Otra nieta recuperó su identidad
Las
Abuelas de Plaza de Mayo comunicamos con alegría que el pasado 27 de mayo se
restituyó la identidad de otra nieta nacida en cautiverio, Laura Ruiz Dameri. Se
trata de la hija de Silvia Beatriz María Dameri y Orlando Antonio Ruiz, nacida
en agosto de 1980 durante el cautiverio de su madre en la Escuela de Mecánica de
la Armada (ESMA). El matrimonio fue secuestrado cuando Silvia estaba embarazada
de cinco meses, junto a sus dos hijos Marcelo y María de las Victorias, ambos
localizados por Abuelas de Plaza de Mayo en 1989 y 2000, respectivamente.
Desde hace tiempo las Abuelas teníamos la sospecha de que Laura era la hermana
que Marcelo y María de las Victorias estaban buscando, pero la joven, apropiada
por el ex prefecto Antonio Azic se negaba a realizarse el ADN para confirmar su
identidad. Felizmente, la titular del juzgado Federal Nº 1 de la Capital
Federal, María Romilda Servini de Cubría, ordenó realizar un procedimiento
judicial para obtener pruebas de ADN a través de objetos de Laura; y ayer, el
Banco Nacional de Datos Genéticos informó al juzgado que la joven incluye en un
99,999999999 % en la familia Ruiz-Dameri.
El cautiverio
Sobrevivientes de la ESMA vieron a toda la familia en este centro clandestino de
detención, donde permanecieron alrededor de tres meses. En agosto de 1980, en el
sector denominado "La Huevera", Silvia dio a luz una niña a quien llamó Laura,
con la atención del capitán médico Octavio Capdevilla (alias "Tomy") y de una
compañera de cautiverio. Más tarde, Silvia y los tres niños fueron trasladados a
la "Quinta de Pacheco" en la zona norte del Gran Buenos Aires que la Armada
utilizaba también como CCD. Desde ese momento se perdió su rastro y también el
de los padres que continúan desaparecidos.
Los padres
Silvia nació el 30 de octubre de 1948 en la ciudad de Buenos Aires. Orlando el
23 de enero de 1950 en la misma ciudad. Silvia y Orlando militaban en la
organización Montoneros. Sus compañeros la conocían como "Victoria" y a él como
"Carlos" o "Chicho". El 31 de octubre de 1976 nació Marcelo, el primer hijo de
la pareja. En 1977 se vieron obligados a exiliarse radicándose en Suiza. Allí
nació María de las Victorias el 25 de marzo de 1978. En 1979 viajaron a Cuba y a
comienzos de 1980 decidieron regresar al país. Toda la familia fue secuestrada
en mayo de 1980.
La restitución de Marcelo y María de las Victorias
Marcelo fue localizado por la Filial Córdoba de Abuelas de Plaza de Mayo. A
fines de 1980 el niño había sido abandonado en la Casa Cuna de Córdoba con un
cartel donde se mencionaba su nombre, tiempo después fue adoptado por la familia
Heinzmann. En febrero de 1989 se realizó los análisis inmunogenéticos y en
agosto de 1990 los resultados confirmaron que se trataba de Marcelo Ruiz Dameri.

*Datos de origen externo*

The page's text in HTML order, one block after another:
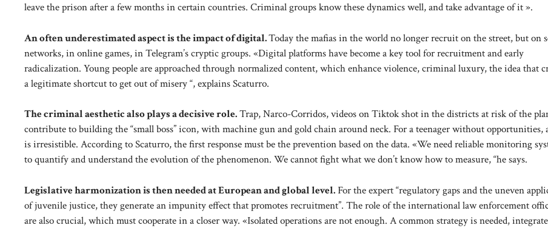
leave the prison after a few months in certain countries. Criminal groups know these dynamics well, and take advantage of it ».
An often underestimated aspect is the impact of digital.Today the mafias in the world no longer recruit on the street, but on
networks, in online games, in Telegram’s cryptic groups. «Digital platforms have become a key tool for recruitment and early
radicalization. Young people are approached through normalized content, which enhance violence, criminal luxury, the idea that
a legitimate shortcut to get out of misery “, explains Scaturro.
The criminal aesthetic also plays a decisive role.Trap, Narco-Corridos, videos on Tiktok shot in the districts at risk of the
contribute to building the “small boss” icon, with machine gun and gold chain around neck. For a teenager without opportunities,
is irresistible. According to Scaturro, the first response must be the prevention based on the data. «We need reliable monitoring
to quantify and understand the evolution of the phenomenon. We cannot fight what we don’t know how to measure, “he says.
Legislative harmonization is then needed at European and global level.For the expert “regulatory gaps and the uneven
of juvenile justice, they generate an impunity effect that promotes recruitment”. The role of the international law enforcement
are also crucial, which must cooperate in a closer way. «Isolated operations are not enough. A common strategy is needed,
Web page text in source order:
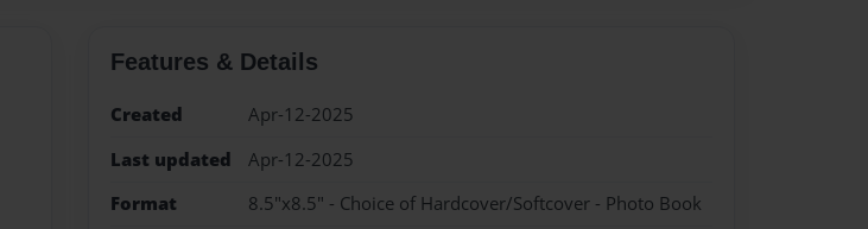
Features & Details
Created
Apr-12-2025
Last updated
Apr-12-2025
Format
8.5"x8.5" - Choice of Hardcover/Softcover - Photo Book
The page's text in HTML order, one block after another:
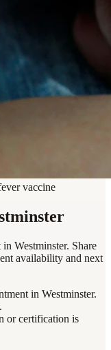
vaccine
Westminster. Share
availability and next
in Westminster.
or certification is
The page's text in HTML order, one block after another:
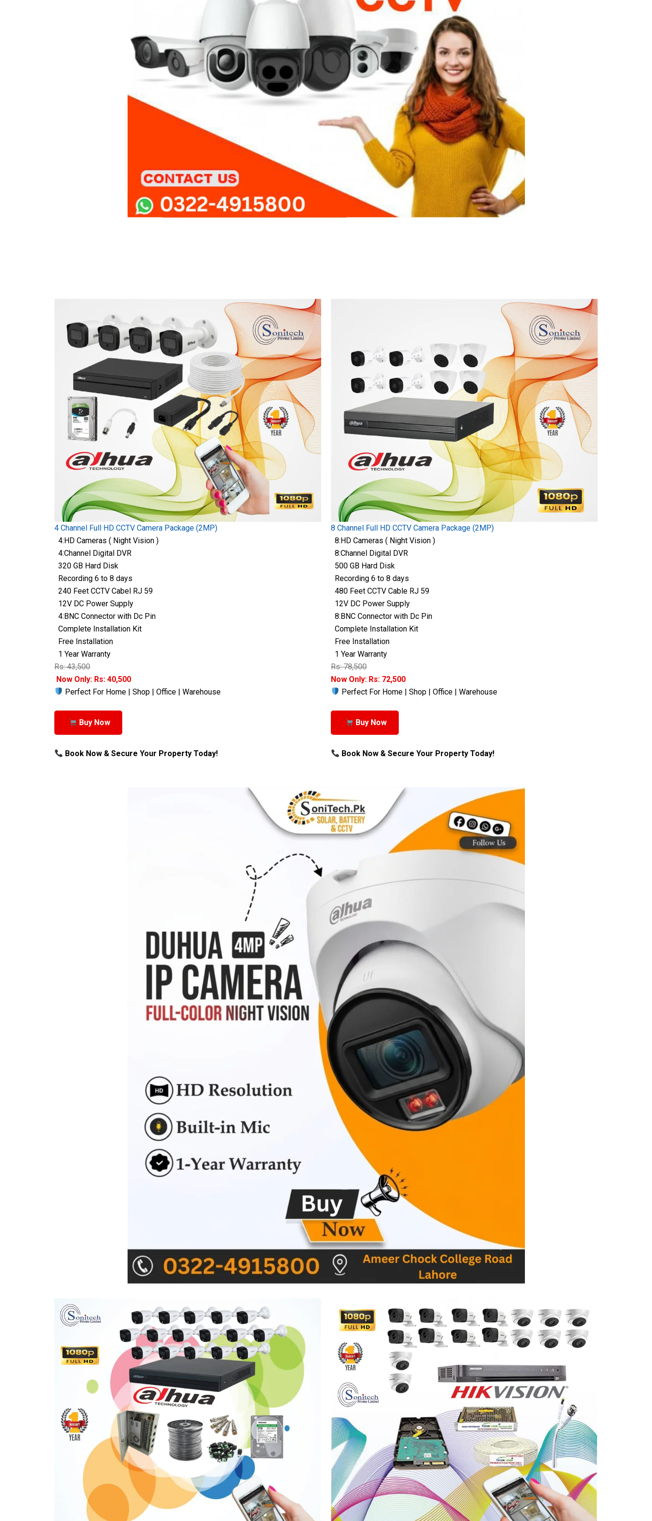
4 Channel Full HD CCTV Camera Package (2MP)
4:HD Cameras ( Night Vision )
4:Channel Digital DVR
320 GB Hard Disk
Recording 6 to 8 days
240 Feet CCTV Cabel RJ 59
12V DC Power Supply
4:BNC Connector with Dc Pin
Complete Installation Kit
Free Installation
1 Year Warranty
Rs: 43,500
Now Only: Rs: 40,500
Perfect For Home | Shop | Office | Warehouse
Buy Now
Book Now & Secure Your Property Today!
8 Channel Full HD CCTV Camera Package (2MP)
8:HD Cameras ( Night Vision )
8:Channel Digital DVR
500 GB Hard Disk
Recording 6 to 8 days
480 Feet CCTV Cable RJ 59
12V DC Power Supply
8:BNC Connector with Dc Pin
Complete Installation Kit
Free Installation
1 Year Warranty
Rs: 78,500
Now Only: Rs: 72,500
Perfect For Home | Shop | Office | Warehouse
Buy Now
Book Now & Secure Your Property Today!
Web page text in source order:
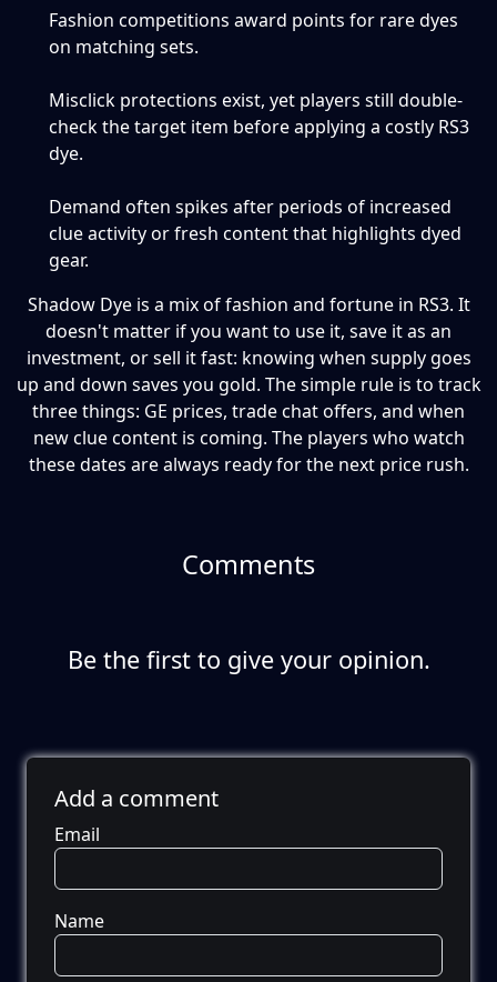
Fashion competitions award points for rare dyes
on matching sets.
Misclick protections exist, yet players still double-
check the target item before applying a costly RS3
dye.
Demand often spikes after periods of increased
clue activity or fresh content that highlights dyed
gear.
Shadow Dye is a mix of fashion and fortune in RS3. It
doesn't matter if you want to use it, save it as an
investment, or sell it fast: knowing when supply goes
up and down saves you gold. The simple rule is to track
three things: GE prices, trade chat offers, and when
new clue content is coming. The players who watch
these dates are always ready for the next price rush.
Comments
Be the first to give your opinion.
Add a comment
Email
Name
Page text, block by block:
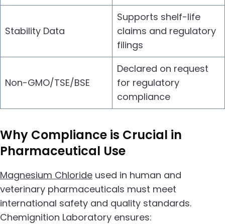
Stability Data
Supports shelf-life
claims and regulatory
filings
Non-GMO/TSE/BSE
Declared on request
for regulatory
compliance
Why Compliance is Crucial in
Pharmaceutical Use
Magnesium Chloride used in human and
veterinary pharmaceuticals must meet
international safety and quality standards.
Chemignition Laboratory ensures:

El joven continuó viviendo con su familia adoptiva y en contacto con su familia
biológica. Hoy está casado y acaba de ser papá de una niña.
En febrero de 1998 Abuelas de Plaza de Mayo recibió una denuncia anónima sobre
una joven que había sido abandonada el 14 de diciembre de 1980 en las puertas
del Sanatorio de Niños de Rosario con un cartel que decía que se llamaba
Victoria. La niña fue adoptada por el matrimonio Torres. En 1998 un diario de
gran tirada publicó las fotos de algunos hijos desaparecidos junto con sus
padres, Victoria vio esa foto y se reconoció. En diciembre de 1999 la joven se
realizó los análisis inmunogenéticos que el 4 de enero de 2000 confirmaron que
se trataba de María de las Victorias Ruiz Dameri. Al día siguiente, Marcelo y
Victoria se reencontraron en la sede de Abuelas de Plaza de Mayo, y juntos
comenzaron la búsqueda de su hermana menor, Laura.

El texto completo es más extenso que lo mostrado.